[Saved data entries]

____________

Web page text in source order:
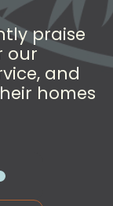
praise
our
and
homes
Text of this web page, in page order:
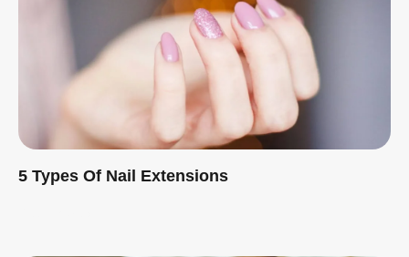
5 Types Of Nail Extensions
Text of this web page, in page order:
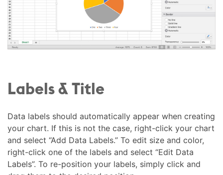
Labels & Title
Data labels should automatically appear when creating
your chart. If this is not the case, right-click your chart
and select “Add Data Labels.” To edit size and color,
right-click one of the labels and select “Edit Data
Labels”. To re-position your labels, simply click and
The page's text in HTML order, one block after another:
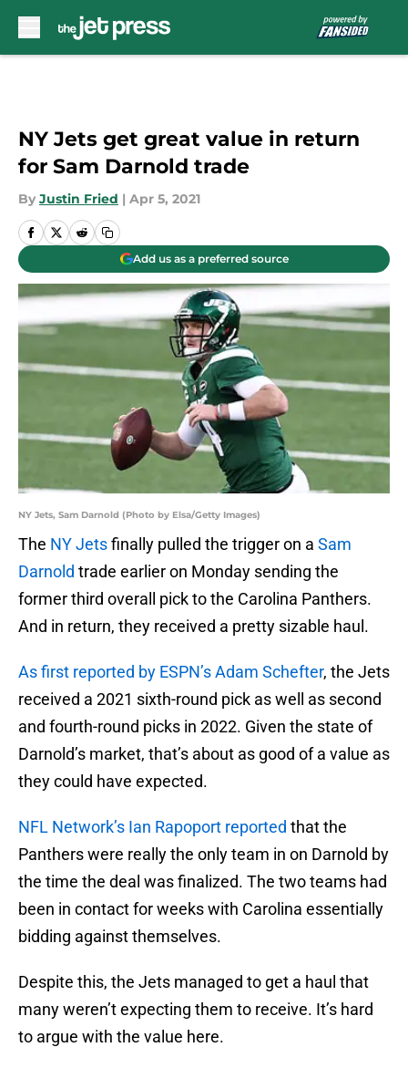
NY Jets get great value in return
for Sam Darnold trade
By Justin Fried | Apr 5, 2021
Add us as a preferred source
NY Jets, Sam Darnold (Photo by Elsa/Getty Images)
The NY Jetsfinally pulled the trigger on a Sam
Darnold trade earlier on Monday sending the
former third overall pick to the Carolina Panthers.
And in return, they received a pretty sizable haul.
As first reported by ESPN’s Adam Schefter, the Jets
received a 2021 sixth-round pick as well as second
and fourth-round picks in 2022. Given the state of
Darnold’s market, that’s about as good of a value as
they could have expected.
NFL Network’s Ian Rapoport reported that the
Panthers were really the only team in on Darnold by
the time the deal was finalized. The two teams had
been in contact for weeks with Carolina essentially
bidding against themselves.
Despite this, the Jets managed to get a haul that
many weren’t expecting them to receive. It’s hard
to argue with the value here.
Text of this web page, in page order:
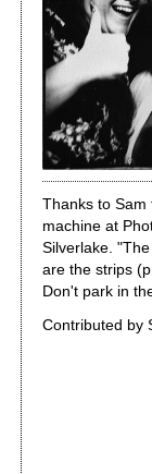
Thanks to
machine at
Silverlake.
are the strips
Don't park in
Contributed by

____________

What is being asked ▸
Without altering a word, return all of the records above and leave out their pictures.

Result for this exercise ▸
Web page text in source order:
praise
our
and
homes
Text of this web page, in page order:
5 Types Of Nail Extensions
Text of this web page, in page order:
Labels & Title
Data labels should automatically appear when creating
your chart. If this is not the case, right-click your chart
and select “Add Data Labels.” To edit size and color,
right-click one of the labels and select “Edit Data
Labels”. To re-position your labels, simply click and
The page's text in HTML order, one block after another:
NY Jets get great value in return
for Sam Darnold trade
By Justin Fried | Apr 5, 2021
Add us as a preferred source
NY Jets, Sam Darnold (Photo by Elsa/Getty Images)
The NY Jetsfinally pulled the trigger on a Sam
Darnold trade earlier on Monday sending the
former third overall pick to the Carolina Panthers.
And in return, they received a pretty sizable haul.
As first reported by ESPN’s Adam Schefter, the Jets
received a 2021 sixth-round pick as well as second
and fourth-round picks in 2022. Given the state of
Darnold’s market, that’s about as good of a value as
they could have expected.
NFL Network’s Ian Rapoport reported that the
Panthers were really the only team in on Darnold by
the time the deal was finalized. The two teams had
been in contact for weeks with Carolina essentially
bidding against themselves.
Despite this, the Jets managed to get a haul that
many weren’t expecting them to receive. It’s hard
to argue with the value here.
Text of this web page, in page order:
Thanks to
machine at
Silverlake.
are the strips
Don't park in
Contributed by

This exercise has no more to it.